Sleep_day2 <- Sleep_day1 %>%
select(-time)
dailyact_sleep <- left_join(dailyActivity_merged, Sleep_day2)
## Joining, by = c("Id", "ActivityDate")
anyNA(dailyact_sleep)
## [1] TRUE
dailyact_sleep1 <- dailyact_sleep %>%
select(VeryActiveMinutes, TotalMinutesAsleep) %>%
filter(!is.na(VeryActiveMinutes), !is.na(TotalMinutesAsleep))
ggplot(data = dailyact_sleep1, aes(x=VeryActiveMinutes, y=TotalMinutesAsleep)) +
geom_point() +
stat_smooth(method = lm)
## `geom_smooth()` using formula 'y ~ x'
cor(dailyact_sleep1$VeryActiveMinutes, dailyact_sleep1$TotalMinutesAsleep, method = "pearson")
## [1] -0.09043628
We will first separate ActivityMinute column in MET dataset into two different Date and Time columns and Date column in weight_LogInfo dataset into Date and Time columns. Then left_join is used to merge these two datasets.
met_act <- separate(minute_METs, ActivityMinute, into = c("Date", "time"), sep = " ")
## Warning: Expected 2 pieces. Additional pieces discarded in 1325580 rows [1, 2,
## 3, 4, 5, 6, 7, 8, 9, 10, 11, 12, 13, 14, 15, 16, 17, 18, 19, 20, ...].

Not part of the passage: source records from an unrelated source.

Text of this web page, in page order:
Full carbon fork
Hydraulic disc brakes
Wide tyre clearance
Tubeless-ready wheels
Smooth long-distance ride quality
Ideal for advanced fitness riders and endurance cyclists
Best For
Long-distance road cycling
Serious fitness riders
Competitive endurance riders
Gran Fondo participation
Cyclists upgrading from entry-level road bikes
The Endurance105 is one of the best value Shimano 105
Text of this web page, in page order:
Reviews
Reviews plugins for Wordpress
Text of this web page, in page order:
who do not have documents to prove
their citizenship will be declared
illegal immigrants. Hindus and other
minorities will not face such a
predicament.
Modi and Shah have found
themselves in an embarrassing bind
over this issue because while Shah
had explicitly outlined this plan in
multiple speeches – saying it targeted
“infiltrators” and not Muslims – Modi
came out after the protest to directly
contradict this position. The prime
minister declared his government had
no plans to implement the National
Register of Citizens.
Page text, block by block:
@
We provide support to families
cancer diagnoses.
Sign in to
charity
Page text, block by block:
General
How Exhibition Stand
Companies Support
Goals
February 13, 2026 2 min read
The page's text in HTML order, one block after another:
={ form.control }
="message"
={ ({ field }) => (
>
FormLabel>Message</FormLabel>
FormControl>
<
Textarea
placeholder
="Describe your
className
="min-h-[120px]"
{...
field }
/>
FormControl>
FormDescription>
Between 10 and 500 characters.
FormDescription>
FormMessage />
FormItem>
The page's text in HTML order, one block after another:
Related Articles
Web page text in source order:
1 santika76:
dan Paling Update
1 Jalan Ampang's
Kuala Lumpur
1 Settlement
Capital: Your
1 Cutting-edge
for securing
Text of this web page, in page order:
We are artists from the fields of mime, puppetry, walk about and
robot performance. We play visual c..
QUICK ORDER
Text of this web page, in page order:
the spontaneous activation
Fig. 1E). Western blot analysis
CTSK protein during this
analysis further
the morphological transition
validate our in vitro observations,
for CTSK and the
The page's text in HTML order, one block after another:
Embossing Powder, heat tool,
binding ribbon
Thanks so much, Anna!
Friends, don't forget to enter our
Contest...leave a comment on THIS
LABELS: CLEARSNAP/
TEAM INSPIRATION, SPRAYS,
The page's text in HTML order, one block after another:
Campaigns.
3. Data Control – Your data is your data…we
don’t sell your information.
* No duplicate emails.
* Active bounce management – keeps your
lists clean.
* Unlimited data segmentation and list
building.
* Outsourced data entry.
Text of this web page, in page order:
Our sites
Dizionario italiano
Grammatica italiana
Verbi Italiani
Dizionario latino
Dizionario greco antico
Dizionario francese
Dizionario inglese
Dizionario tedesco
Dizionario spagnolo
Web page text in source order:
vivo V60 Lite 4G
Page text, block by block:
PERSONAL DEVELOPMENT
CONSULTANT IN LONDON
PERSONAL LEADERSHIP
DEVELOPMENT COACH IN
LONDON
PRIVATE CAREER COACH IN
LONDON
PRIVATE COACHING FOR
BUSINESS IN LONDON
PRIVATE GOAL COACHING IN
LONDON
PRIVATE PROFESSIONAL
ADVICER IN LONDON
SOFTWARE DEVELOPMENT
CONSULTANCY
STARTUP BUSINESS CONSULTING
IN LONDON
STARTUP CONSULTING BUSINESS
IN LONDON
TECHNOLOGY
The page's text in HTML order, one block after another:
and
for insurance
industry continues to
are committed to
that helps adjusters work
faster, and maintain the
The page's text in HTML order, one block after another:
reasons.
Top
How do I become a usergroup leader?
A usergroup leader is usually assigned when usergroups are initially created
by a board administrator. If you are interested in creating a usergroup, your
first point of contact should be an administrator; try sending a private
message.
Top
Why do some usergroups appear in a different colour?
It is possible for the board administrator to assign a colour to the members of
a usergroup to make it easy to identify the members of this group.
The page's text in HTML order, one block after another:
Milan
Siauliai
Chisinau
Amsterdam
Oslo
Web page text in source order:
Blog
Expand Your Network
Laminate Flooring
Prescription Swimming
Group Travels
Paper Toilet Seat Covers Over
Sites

weight_log <- separate(weight_LogInfo,Date, into = c("Date", "time"), sep = " ")
## Warning: Expected 2 pieces. Additional pieces discarded in 67 rows [1, 2, 3, 4,
## 5, 6, 7, 8, 9, 10, 11, 12, 13, 14, 15, 16, 17, 18, 19, 20, ...].
weight_log1 <- weight_log %>%
select(-time)
met_weight <- left_join(met_act, weight_log1)
## Joining, by = c("Id", "Date")
met_weight1 <- met_weight %>%
select(METs, BMI) %>%
filter(!is.na(METs), !is.na(BMI))
ggplot(data = met_weight1, aes(x=METs, y=BMI)) +
geom_point() +
stat_smooth(method = lm)
## `geom_smooth()` using formula 'y ~ x'
cor(met_weight1$METs, met_weight1$BMI, method = "pearson")
## [1] -0.02574604
Insights There is a positive relationship between totalsteps taken and calories. So we can modify our leaf gadget to give daily notification if we do not walk everyday. There is negative relationship between sedentary minutes and calories. We can improve our gadget to give daily reminders to be more active if our sedentary minutes increase. The realation between very active minutes and total duration of sleep is also negative. This can be interpreted as if our sleeping hour is going up, our very active minutes will go down. There should be recommendation in the gadget as to how many hours an individual needs to sleep without comprisin on his or her very active minutes. Also, METs and BMI are negatively related. So a personalized recommendation should be made available in the gadgets as to how we shold divide our activity in terms of MET to regulate our BMI.